The following limitations of the ACSAuto script need to be mentioned. We compared the ACSAuto measurements to manual evaluation of ultrasound and not MRI images. The analysis is semiautomatic and therefore relies on subjective processing of the images. This limits objectivity and comparability among investigators15,16,17. In addition, we did not assess the between-day reliability and precision of our ultrasound measurements. So far, we only investigated EFOV ultrasound images of the RF and VL from highly trained individuals. Highly trained individuals have more muscle mass and less intramuscular fat than untrained persons, which might limit the reliability and comparability in other cohorts. Generally, ACSA measurements using the ACSAuto algorithm might be applicable for every muscle. Therefore the image quality (homogeneity of grey values and contrast14) must be high and outline-finding must be set to “Manual”. Some of the analysis parameters are hardcoded and most are based on our sample images.
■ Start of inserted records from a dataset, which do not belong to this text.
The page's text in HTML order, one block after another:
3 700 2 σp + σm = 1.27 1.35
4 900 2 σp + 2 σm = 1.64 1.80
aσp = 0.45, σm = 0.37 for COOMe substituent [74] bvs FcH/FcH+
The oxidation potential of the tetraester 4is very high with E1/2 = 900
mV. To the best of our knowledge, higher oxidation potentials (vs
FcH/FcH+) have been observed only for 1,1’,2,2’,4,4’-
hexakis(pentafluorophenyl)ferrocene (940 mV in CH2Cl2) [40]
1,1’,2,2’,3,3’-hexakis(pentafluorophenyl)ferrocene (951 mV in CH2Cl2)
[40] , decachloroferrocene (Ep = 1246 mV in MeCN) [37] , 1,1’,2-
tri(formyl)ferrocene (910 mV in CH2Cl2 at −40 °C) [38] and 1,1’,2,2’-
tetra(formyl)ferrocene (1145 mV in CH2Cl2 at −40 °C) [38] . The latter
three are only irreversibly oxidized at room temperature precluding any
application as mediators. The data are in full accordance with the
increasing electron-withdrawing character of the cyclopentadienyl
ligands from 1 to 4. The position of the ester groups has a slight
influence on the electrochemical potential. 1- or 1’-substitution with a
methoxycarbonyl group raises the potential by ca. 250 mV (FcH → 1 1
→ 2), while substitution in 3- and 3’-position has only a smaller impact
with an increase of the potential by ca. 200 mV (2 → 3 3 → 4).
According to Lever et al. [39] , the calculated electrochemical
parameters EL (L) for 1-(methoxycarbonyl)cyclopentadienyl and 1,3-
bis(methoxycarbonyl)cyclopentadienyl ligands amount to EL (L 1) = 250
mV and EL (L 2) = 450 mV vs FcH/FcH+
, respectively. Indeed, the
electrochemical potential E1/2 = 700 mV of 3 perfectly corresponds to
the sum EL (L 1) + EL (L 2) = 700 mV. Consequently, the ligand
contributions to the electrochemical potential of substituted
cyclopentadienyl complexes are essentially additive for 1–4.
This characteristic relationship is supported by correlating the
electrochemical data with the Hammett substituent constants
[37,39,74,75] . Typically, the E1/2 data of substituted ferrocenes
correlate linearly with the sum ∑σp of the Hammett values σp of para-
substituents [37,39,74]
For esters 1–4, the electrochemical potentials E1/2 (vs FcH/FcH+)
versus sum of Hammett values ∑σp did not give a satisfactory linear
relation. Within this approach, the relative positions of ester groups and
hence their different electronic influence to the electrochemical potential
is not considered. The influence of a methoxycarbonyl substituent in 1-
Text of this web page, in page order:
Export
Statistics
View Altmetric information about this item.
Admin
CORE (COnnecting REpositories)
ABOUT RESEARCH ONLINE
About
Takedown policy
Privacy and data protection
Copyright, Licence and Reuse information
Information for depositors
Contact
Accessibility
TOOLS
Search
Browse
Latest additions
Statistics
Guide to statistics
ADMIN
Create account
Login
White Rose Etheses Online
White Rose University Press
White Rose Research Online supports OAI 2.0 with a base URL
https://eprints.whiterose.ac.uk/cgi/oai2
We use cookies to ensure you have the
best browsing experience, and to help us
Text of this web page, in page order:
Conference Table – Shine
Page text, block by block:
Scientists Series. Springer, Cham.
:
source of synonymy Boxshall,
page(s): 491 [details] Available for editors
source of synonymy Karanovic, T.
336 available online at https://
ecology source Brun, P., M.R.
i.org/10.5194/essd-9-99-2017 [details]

Not all these parameters can be adjusted without changing the script, limiting the robustness of the algorithm.

Conclusion

In conclusion, we developed a reliable novel tool to assess the ACSA of RF and VL muscles that is comparable to manual analysis. Our results show, that ACSA measurement using the “rectus femoris” and “vastus lateralis” modalities yielded the best results. Additionally, the time effort needed for ACSA measurement can be reduced when using the ACSAuto script. Although semiautomatic, the ACSAuto script is free and openly accessible and can therefore partially reduce variability induced by manual analysis. In future investigations, more muscles need to be evaluated and the applicability of a deep learning model should be tested.